Back in the day before Hollywood became populated with producers and directors who foist their political ideology on unsuspecting audiences, movies fearlessly identified their bad guys as real bad guys. For instance, during World War II the bad guys were Nazis and Japanese. I can’t remember a movie from that era that showed subversive characters and ideas as American, except films written by those who came to constitute The Hollywood 10 (John Howard Lawson, Dalton Trumbo, and their ilk) who slavishly followed Stalin’s directions to use art as a weapon by subtly inserting Communist propaganda into their scripts.

According to Kenneth Lloyd Billingsley in Hollywood Party, “Paul Jarrico bragged that the party smuggled its ideology into all sorts of movies, claiming that the line he gave Burgess Meredith in Tom, Dick, and Harry, ‘I don’t believe in every man for himself. I get lonesome,’ became the battle cry of the Chinese Red Army."

Not unsurprisingly Unlocked co-stars Michael Douglas, the son of Kirk, who was the useful idiot (Lenin’s term) who gave Trumbo his entrée back into Hollywood by giving him credit for the script for Spartacus (1960).

This movie is nothing more than agitprop, of which The Hollywood Ten would be proud. With Islamic Terrorism rampant throughout the world, this movie is about a terrorist who is an American with no Islamic ties. The director using art as a weapon today is Michael Apted, who is a big supporter of Obama and Hillary, so it figures. Neither Obama nor Hillary could say the words “Islamic Terrorists” and apparently neither can Apted.

Sure, there are Islamists in the film, but they aren’t terrorists and they aren’t bad guys. They are just empathetic, reasonable people. No, the bad guys are white, nondenominational, and mostly Americans.

Also, following a current theme, the James Bondish hero is a woman, Alice Racine (Noomi Rapace), who can take on any attacker who is man enough to stand up to her. This follows apace upon movies about two other superheroines, the puerile, cartoonish Wonder Woman and the much more entertaining Atomic Blonde. I guess that to make it in today’s Hollywood one must not only eschew attacking the most vicious force in the world today, Islamic terrorism, but must also portray the only kind of people who can fight against badness as female.

Another thing about modern thrillers that is epitomized by this one is that they are incomprehensible and have little or no internal cohesion.
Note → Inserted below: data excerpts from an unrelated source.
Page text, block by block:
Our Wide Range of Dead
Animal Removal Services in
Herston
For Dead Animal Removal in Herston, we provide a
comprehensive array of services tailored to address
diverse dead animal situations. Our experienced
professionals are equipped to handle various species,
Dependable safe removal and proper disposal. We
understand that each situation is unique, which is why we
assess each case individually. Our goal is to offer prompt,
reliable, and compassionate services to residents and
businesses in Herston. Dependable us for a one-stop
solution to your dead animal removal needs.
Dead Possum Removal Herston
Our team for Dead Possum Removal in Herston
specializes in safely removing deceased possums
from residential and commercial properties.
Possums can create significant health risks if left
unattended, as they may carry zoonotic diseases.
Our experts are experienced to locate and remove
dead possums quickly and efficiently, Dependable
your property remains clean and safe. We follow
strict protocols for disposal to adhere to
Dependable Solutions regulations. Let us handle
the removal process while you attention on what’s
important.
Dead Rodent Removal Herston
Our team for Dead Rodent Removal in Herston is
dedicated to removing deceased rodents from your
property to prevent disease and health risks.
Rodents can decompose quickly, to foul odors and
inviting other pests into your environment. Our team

In order to sit through these films one must put credibility aside and not try to figure out the logic of what one is seeing on the screen. Because there is no logic to these films. Non sequitur follows upon non sequitur. You just have to give up reason, watch, and leave.

The plot is that someone is out to distribute a virus so virulent that it will kill thousands. Twist follows upon twist follows upon twist. There are so many of them that they cease being surprising. For a while it’s entertaining. Then it becomes tedious.

When you find out who the bad guy is and, worse, the reason s/he’s doing it (there, I didn’t give anything away), you might want to demand your money back because the motive for why the villain does what s/he does is one of the most idiotic in the history of intelligent thought.